PROMPT -
Every line in the data must be transcribed exactly.

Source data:
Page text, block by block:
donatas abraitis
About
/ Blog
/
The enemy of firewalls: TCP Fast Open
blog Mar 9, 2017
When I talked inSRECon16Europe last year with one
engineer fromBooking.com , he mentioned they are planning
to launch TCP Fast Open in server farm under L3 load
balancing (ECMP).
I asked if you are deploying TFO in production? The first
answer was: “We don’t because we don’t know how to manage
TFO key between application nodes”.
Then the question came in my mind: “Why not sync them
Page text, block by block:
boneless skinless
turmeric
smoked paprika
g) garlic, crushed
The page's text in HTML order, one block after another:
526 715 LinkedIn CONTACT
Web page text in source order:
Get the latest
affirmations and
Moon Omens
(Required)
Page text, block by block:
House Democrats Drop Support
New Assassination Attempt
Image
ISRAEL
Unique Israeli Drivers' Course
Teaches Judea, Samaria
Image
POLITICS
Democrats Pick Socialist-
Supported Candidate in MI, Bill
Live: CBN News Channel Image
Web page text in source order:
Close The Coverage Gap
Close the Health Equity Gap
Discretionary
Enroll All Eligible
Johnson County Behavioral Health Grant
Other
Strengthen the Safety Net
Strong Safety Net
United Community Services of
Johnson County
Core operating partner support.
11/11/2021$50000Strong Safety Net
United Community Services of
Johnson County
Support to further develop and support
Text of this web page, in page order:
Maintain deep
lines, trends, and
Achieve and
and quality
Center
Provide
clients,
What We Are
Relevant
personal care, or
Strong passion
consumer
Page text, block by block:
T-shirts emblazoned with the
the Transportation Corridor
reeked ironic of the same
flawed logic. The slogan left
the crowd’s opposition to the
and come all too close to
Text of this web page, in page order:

ANSWER SECTION -
Page text, block by block:
donatas abraitis
About
/ Blog
/
The enemy of firewalls: TCP Fast Open
blog Mar 9, 2017
When I talked inSRECon16Europe last year with one
engineer fromBooking.com , he mentioned they are planning
to launch TCP Fast Open in server farm under L3 load
balancing (ECMP).
I asked if you are deploying TFO in production? The first
answer was: “We don’t because we don’t know how to manage
TFO key between application nodes”.
Then the question came in my mind: “Why not sync them
Page text, block by block:
boneless skinless
turmeric
smoked paprika
g) garlic, crushed
The page's text in HTML order, one block after another:
526 715 LinkedIn CONTACT
Web page text in source order:
Get the latest
affirmations and
Moon Omens
(Required)
Page text, block by block:
House Democrats Drop Support
New Assassination Attempt
Image
ISRAEL
Unique Israeli Drivers' Course
Teaches Judea, Samaria
Image
POLITICS
Democrats Pick Socialist-
Supported Candidate in MI, Bill
Live: CBN News Channel Image
Web page text in source order:
Close The Coverage Gap
Close the Health Equity Gap
Discretionary
Enroll All Eligible
Johnson County Behavioral Health Grant
Other
Strengthen the Safety Net
Strong Safety Net
United Community Services of
Johnson County
Core operating partner support.
11/11/2021$50000Strong Safety Net
United Community Services of
Johnson County
Support to further develop and support
Text of this web page, in page order:
Maintain deep
lines, trends, and
Achieve and
and quality
Center
Provide
clients,
What We Are
Relevant
personal care, or
Strong passion
consumer
Page text, block by block:
T-shirts emblazoned with the
the Transportation Corridor
reeked ironic of the same
flawed logic. The slogan left
the crowd’s opposition to the
and come all too close to
Text of this web page, in page order:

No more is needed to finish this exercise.